Komitmen internasionalisasi itu kembali ditegaskan dalam rapat kerja Atase Pendidikan dan Kebudayaan (Atikbud) yang digelar Kementerian Pendidikan Dasar dan Menengah RI bersama Wakil Delegasi Tetap RI untuk UNESCO di Jakarta, 9–13 Februari 2026. Dalam sesi bertajuk “Internasionalisasi Pendidikan Jarak Jauh Universitas Terbuka”, Prof. Ali memaparkan mandat strategis UT dari pemerintah untuk membuka akses pendidikan seluas-luasnya bagi seluruh WNI, termasuk Pekerja Migran Indonesia (PMI).
“UT hadir untuk memberikan kesempatan bagi mereka yang sudah bekerja agar tetap bisa meningkatkan kualifikasi pendidikan tanpa harus meninggalkan tanggung jawab profesionalnya,” ujar Prof. Ali. Di sinilah ruh pendidikan inklusif menemukan maknanya, ketika pekerja migran di Hong Kong, perawat di Arab Saudi, atau pemegang Working Holiday Visa di Australia tetap dapat melanjutkan studi tanpa harus pulang ke Tanah Air.
Respons positif mengalir dari para Atikbud di berbagai negara mitra. Atikbud Tokyo, Prof. Dr. Amzul Rifin, mengungkapkan ketertarikan Asosiasi Pengusaha Japan Indonesia terhadap layanan UT. Sementara itu, Atikbud Australia, Prof. Yuli Rahmawati, mencatat tingginya minat pemegang Working Holiday Visa (WHV) untuk berkuliah di UT sebagai bekal karier saat kembali ke Indonesia. Dari Timur Tengah, Atikbud Riyadh, Prof. Dr. Muhammad Irfan Helmy, melaporkan tingginya animo WNI di Arab Saudi, bahkan mendorong UT untuk menggelar prosesi wisuda langsung di Riyadh, sebuah simbol kebanggaan dan pengakuan atas perjuangan mereka.
Apresiasi juga datang dari Wakil Delegasi Tetap RI untuk UNESCO, I Gusti Agung Ketut Satrya Wibawa, yang menilai pemanfaatan Sentra Layanan UT sangat membantu mahasiswa di Singapura. Dukungan diplomatik ini menjadi katalis penting dalam memperluas jejaring layanan UT di luar negeri.

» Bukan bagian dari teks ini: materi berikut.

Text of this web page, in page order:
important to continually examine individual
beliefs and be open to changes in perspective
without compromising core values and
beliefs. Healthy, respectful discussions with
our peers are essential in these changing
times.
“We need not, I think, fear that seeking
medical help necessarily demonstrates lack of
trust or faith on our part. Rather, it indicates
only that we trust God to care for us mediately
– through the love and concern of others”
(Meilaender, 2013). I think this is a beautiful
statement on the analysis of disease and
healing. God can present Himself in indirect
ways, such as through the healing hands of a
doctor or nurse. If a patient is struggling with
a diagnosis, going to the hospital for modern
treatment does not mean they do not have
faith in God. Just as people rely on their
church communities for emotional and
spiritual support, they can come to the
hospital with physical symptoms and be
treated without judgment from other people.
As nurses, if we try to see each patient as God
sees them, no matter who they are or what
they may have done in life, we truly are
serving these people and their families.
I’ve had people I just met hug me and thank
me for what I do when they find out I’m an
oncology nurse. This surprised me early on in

Secara keseluruhan, hingga 13 Februari 2026, jumlah mahasiswa UT mencapai 747.533 orang. Dari jumlah tersebut, 8.391 mahasiswa berada di luar negeri dan tersebar di 56 negara. Skala ini memperlihatkan kontribusi UT dalam mendorong Angka Partisipasi Kasar (APK) pendidikan tinggi Indonesia, sekaligus selaras dengan Tujuan Pembangunan Berkelanjutan (SDGs), khususnya SDG 4 tentang Pendidikan Berkualitas dan SDG 10 tentang Pengurangan Kesenjangan.

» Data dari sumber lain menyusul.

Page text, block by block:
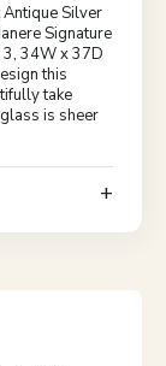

“Kami terus berusaha membantu mendorong angka partisipasi pendidikan di Tanah Air,” ungkap Prof. Ali. Pernyataan ini menegaskan bahwa internasionalisasi UT bukan sekadar ekspansi angka, melainkan misi pemerataan akses dan peningkatan kualitas sumber daya manusia Indonesia.
Menutup agenda tersebut, Prof. Ali kembali menegaskan komitmen untuk memperkuat jangkauan PJJ. Dukungan para Atikbud dipandang sebagai pilar dalam mengerek APK pendidikan tinggi Indonesia di level global. Dengan sistem yang fleksibel dan teruji, UT optimistis akan terus menjadi jembatan bagi WNI di seluruh dunia untuk meraih masa depan yang lebih baik melalui pendidikan.
Di balik angka 8.391 mahasiswa itu, ada ribuan cerita tentang pekerja yang belajar selepas shift malam, ibu rumah tangga yang kuliah dari apartemen kecil di luar negeri, hingga anak muda yang menyiapkan masa depan sambil bekerja lintas negara. Dari sanalah pendidikan jarak jauh bukan lagi sekadar sistem, melainkan harapan yang menyatukan Indonesia dengan dunia.